SUZANNE H. SEGAL, Magistrate Judge.
IT IS HEREBY STIPULATED A N D AGREED, by and among the parties to this action, Plaintiff Gaye Hertan ("Plaintiff) and Defendant Unum Life Insurance Company of America ("Unum") (collectively referred to herein as "the parties") that certain documents or information produced in discovery shall be subject to the following Agreement with respect to confidentiality and privacy, subject to the approval of the Court.
1. Defendant contends that certain discovery to be exchanged in this case, specifically interrogatory answers, will contain confidential non-public information of a personal nature which may constitute confidential financial information pertaining to a non-party. The parties do not wish unreasonably to impede or burden the discovery process but, have entered into this agreement to facilitate discovery.

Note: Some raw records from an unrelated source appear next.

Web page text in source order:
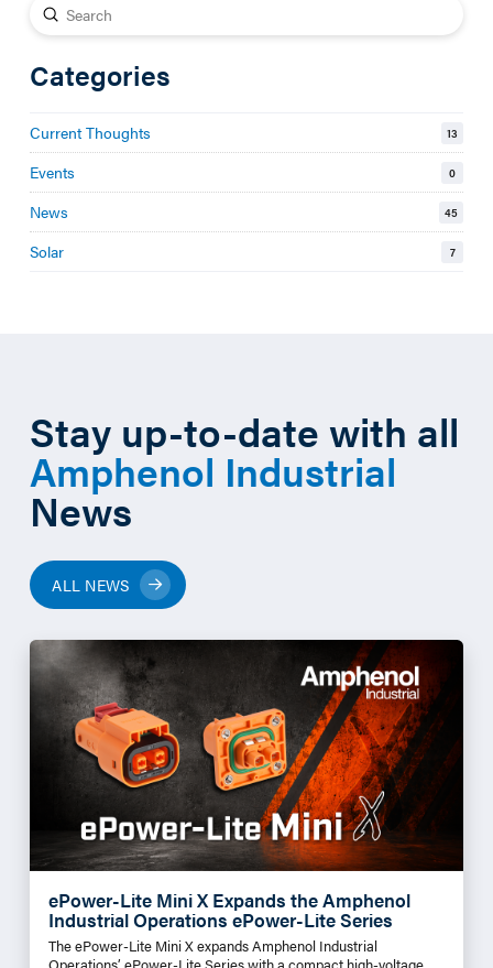
Search
Submit
Categories
Current Thoughts 13
Events 0
News 45
Solar 7
Stay up-to-date with all
Amphenol Industrial
News
ALL NEWS
ePower-Lite Mini X Expands the Amphenol
Industrial Operations ePower-Lite Series
The ePower-Lite Mini X expands Amphenol Industrial
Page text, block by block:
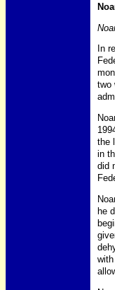
In
two
the
in
did
he
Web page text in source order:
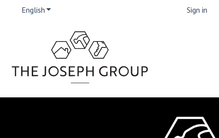
English Show submenu for translations Sign in
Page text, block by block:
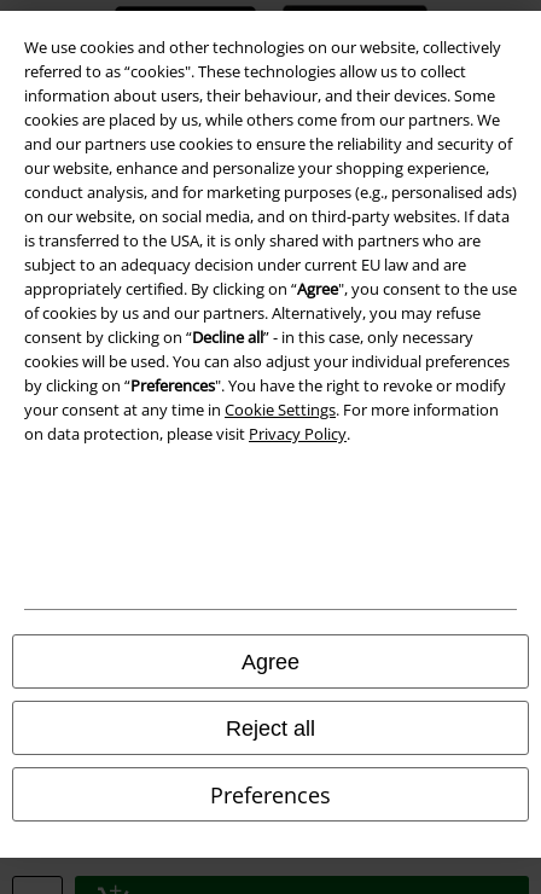
We use cookies and other technologies on our website, collectively
referred to as “cookies". These technologies allow us to collect
information about users, their behaviour, and their devices. Some
cookies are placed by us, while others come from our partners. We
and our partners use cookies to ensure the reliability and security of
our website, enhance and personalize your shopping experience,
conduct analysis, and for marketing purposes (e.g., personalised ads)
on our website, on social media, and on third-party websites. If data
is transferred to the USA, it is only shared with partners who are
subject to an adequacy decision under current EU law and are
appropriately certified. By clicking on “Agree", you consent to the use
of cookies by us and our partners. Alternatively, you may refuse
consent by clicking on “Decline all” - in this case, only necessary
cookies will be used. You can also adjust your individual preferences
by clicking on “Preferences". You have the right to revoke or modify
your consent at any time in Cookie Settings. For more information
on data protection, please visit Privacy Policy.
Agree
Reject all
Preferences
A Warner Music Group Company
Privacy Policy
Waste Disposal and Environmental Protection
Information on accessibility

Defendant contends that materials designated as "CONFIDENTIAL" pursuant to the procedures below should be protected by a Court order rather than by a private agreement because the entry of a protective order would carry the weight of the Court's imprimatur and authorize the exercise of its contempt power over any potential violations of this protective order. A private agreement between the parties would not serve to fully protect the confidential nature of the "CONFIDENTIAL" materials from unwarranted disclosure, as it would not provide sufficient remedies in the event of disclosure and would therefore not be as strong of a deterrent against such disclosure. Plaintiff does not object to the entry of a Protective Order and stipulates to the same to facilitate discovery and is willing to abide by its terms throughout the remainder of this proceeding.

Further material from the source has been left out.